En octobre 2008, le Premier ministre, Gordon Brown, a présenté un programme de recapitalisation du secteur bancaire. La Royal Bank of Scotland a ainsi reçu GBP 5 milliards en échange d’actions préférentielles, le gouvernement s’engageant à assurer la prise ferme de l’émission de GBP 15 milliards d’actions ordinaires. Suite à l’échec de cette émission vers la fin du mois de novembre, le gouvernement a porté sa part dans le capital de la banque à 57,9%, puis à 70% en janvier. La société issue de la fusion entre HBOS et Lloyds TSB, en cas de succès de l’opération, pourrait recevoir quant à elle GBP 11,5 milliards, dont GBP 3 milliards d’actions préférentielles. Cela porterait la part de l’Etat britannique dans cette institution à 43%.
De plus, le gouvernement a affecté 250 MdGBP à un mécanisme de garantie du crédit destiné à de nouvelles émissions de titres de la dette à court et moyen terme pour aider les banques dans leur opérations de financement sur le marché et de refinancement au fur et à mesure de l’arrivée à échéance de leurs obligations.
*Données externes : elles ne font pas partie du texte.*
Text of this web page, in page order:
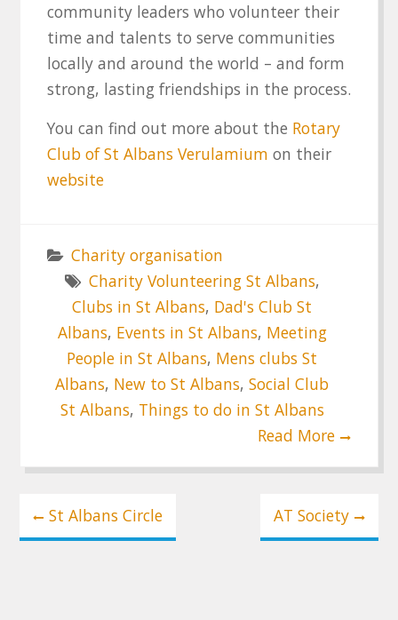
community leaders who volunteer their
time and talents to serve communities
locally and around the world – and form
strong, lasting friendships in the process.
You can find out more about the Rotary
Club of St Albans Verulamium on their
website
Charity organisation
Charity Volunteering St Albans,
Clubs in St Albans, Dad's Club St
Albans, Events in St Albans, Meeting
People in St Albans, Mens clubs St
Albans, New to St Albans,Social Club
St Albans, Things to do in St Albans
Read More
Post
navigation
St Albans Circle AT Society
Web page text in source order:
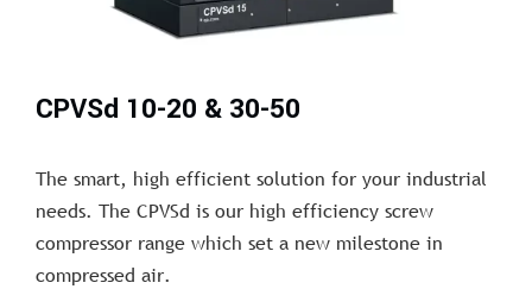
CPVSd 10-20 & 30-50
The smart, high efficient solution for your industrial
needs. The CPVSd is our high efficiency screw
compressor range which set a new milestone in
compressed air.
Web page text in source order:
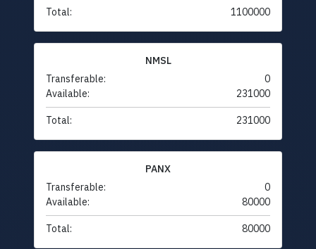
Total: 1100000
NMSL
Transferable:
0
Available:
231000
Total: 231000
PANX
Transferable:
0
Available:
80000
Total: 80000
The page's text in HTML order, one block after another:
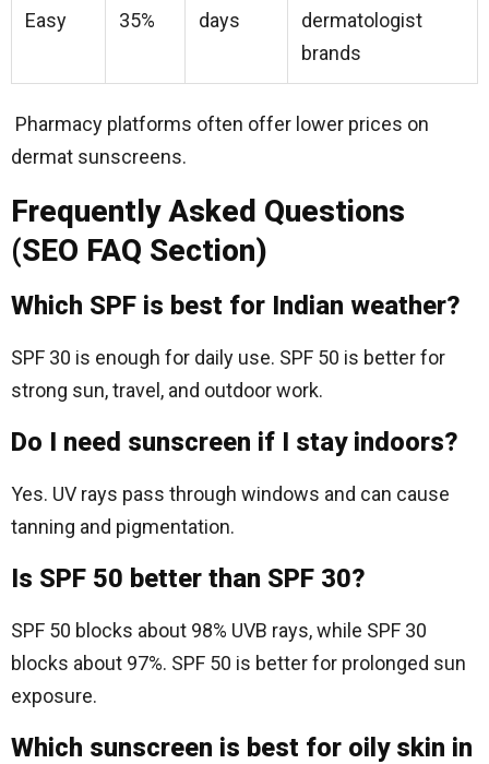
Easy
35%
days
dermatologist
brands
Pharmacy platforms often offer lower prices on
dermat sunscreens.
Frequently Asked Questions
(SEO FAQ Section)
Which SPF is best for Indian weather?
SPF 30 is enough for daily use. SPF 50 is better for
strong sun, travel, and outdoor work.
Do I need sunscreen if I stay indoors?
Yes. UV rays pass through windows and can cause
tanning and pigmentation.
Is SPF 50 better than SPF 30?
SPF 50 blocks about 98% UVB rays, while SPF 30
blocks about 97%. SPF 50 is better for prolonged sun
exposure.
Which sunscreen is best for oily skin in
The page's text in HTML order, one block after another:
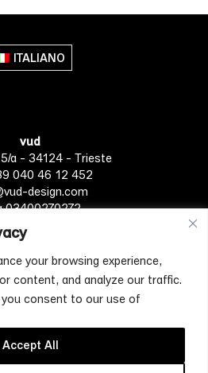
your browsing experience,
content, and analyze our traffic.
consent to our use of
Accept All
ITALIANO
vud
a - 34124 - Trieste
040 46 12 452
design.com
03400270272
policy Terms of Service
id="4697"]

Le crédit bancaire étant néanmoins resté insuffisant, le gouvernement a présenté un nouveau plan de sauvetage du secteur financier en janvier. Entre autres mesures, le mécanisme de garantie du crédit sera reconduit jusqu’à la fin de l’année. De plus, un nouveau dispositif de garantie pour les titres adossés à des actifs — Asset Protection Scheme (APS) — a été annoncé.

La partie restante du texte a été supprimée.